== Requirement ==
Leaving out all images, write out the records that follow exactly.

(Dataset entries)
== Segment start ==
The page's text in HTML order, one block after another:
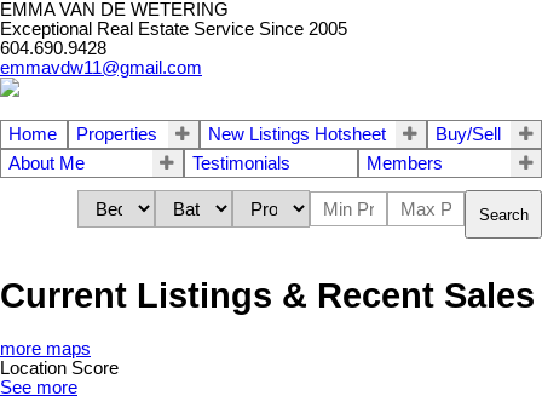
EMMA VAN DE WETERING
Exceptional Real Estate Service Since 2005
604.690.9428
emmavdw11@gmail.com
Home Properties New Listings Hotsheet
Buy/Sell
About Me
Testimonials Members
Search
Current Listings & Recent Sales
more maps
Location Score
See more
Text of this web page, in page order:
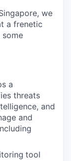
we
a frenetic
some
a
threats
and
and
tool
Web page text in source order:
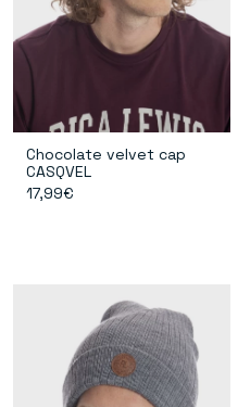
Chocolate velvet cap
CASQVEL
17,99€
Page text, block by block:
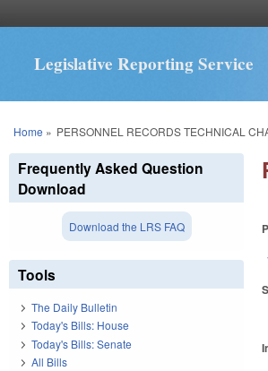
Legislative Reporting Service
You are here
Home » PERSONNEL RECORDS TECHNICAL
Frequently Asked Question
Download
Download the LRS FAQ
Tools
The Daily Bulletin
Today's Bills: House
Today's Bills: Senate
All Bills
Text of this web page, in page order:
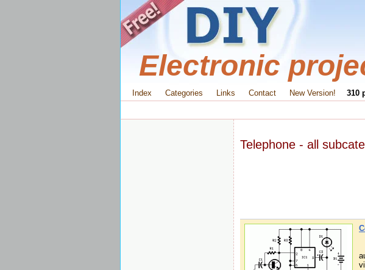
Electronic
Index Categories Links Contact New Version! 310
Telephone - all
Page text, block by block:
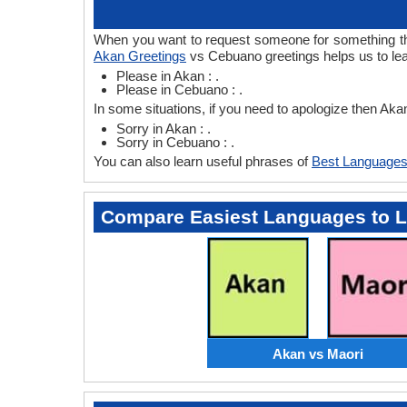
== Segment end ==
== Response to this exercise ==
The page's text in HTML order, one block after another:
EMMA VAN DE WETERING
Exceptional Real Estate Service Since 2005
604.690.9428
emmavdw11@gmail.com
Home Properties New Listings Hotsheet
Buy/Sell
About Me
Testimonials Members
Search
Current Listings & Recent Sales
more maps
Location Score
See more
Text of this web page, in page order:
we
a frenetic
some
a
threats
and
and
tool
Web page text in source order:
Chocolate velvet cap
CASQVEL
17,99€
Page text, block by block:
Legislative Reporting Service
You are here
Home » PERSONNEL RECORDS TECHNICAL
Frequently Asked Question
Download
Download the LRS FAQ
Tools
The Daily Bulletin
Today's Bills: House
Today's Bills: Senate
All Bills
Text of this web page, in page order:
Electronic
Index Categories Links Contact New Version! 310
Telephone - all
Page text, block by block:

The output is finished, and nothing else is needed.